#### Entries shown
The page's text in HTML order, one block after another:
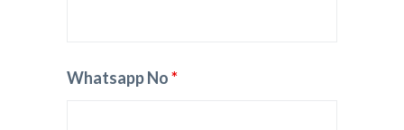
Whatsapp No*
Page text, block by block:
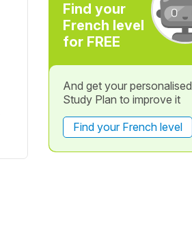
Find your
French level
for FREE
And get your personalised
Study Plan to improve it
Find your French level
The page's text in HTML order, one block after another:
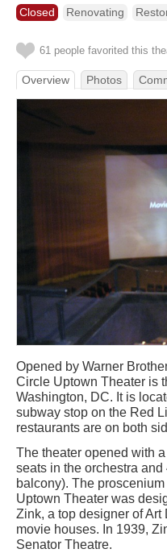
Closed Renovating
61 people favorited this
Overview Photos
Opened by Warner
Circle Uptown Theater is
Washington, DC. It is
subway stop on the Red
restaurants are on both
The theater opened with
seats in the orchestra
balcony). The
Uptown Theater was
Zink, a top designer of
movie houses. In 1939,
Senator Theatre.
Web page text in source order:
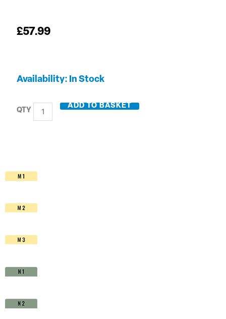
£57.99
Availability: In Stock
9.7mm
CNC
DIN1897
D1510970
ADD TO BASKET

#### Your task
Keep every word of the data as it is when you write it out, but drop the pictures.

#### Exercise result
The page's text in HTML order, one block after another:
Whatsapp No*
Page text, block by block:
Find your
French level
for FREE
And get your personalised
Study Plan to improve it
Find your French level
The page's text in HTML order, one block after another:
Closed Renovating
61 people favorited this
Overview Photos
Opened by Warner
Circle Uptown Theater is
Washington, DC. It is
subway stop on the Red
restaurants are on both
The theater opened with
seats in the orchestra
balcony). The
Uptown Theater was
Zink, a top designer of
movie houses. In 1939,
Senator Theatre.
Web page text in source order:
£57.99
Availability: In Stock
9.7mm
CNC
DIN1897
D1510970
ADD TO BASKET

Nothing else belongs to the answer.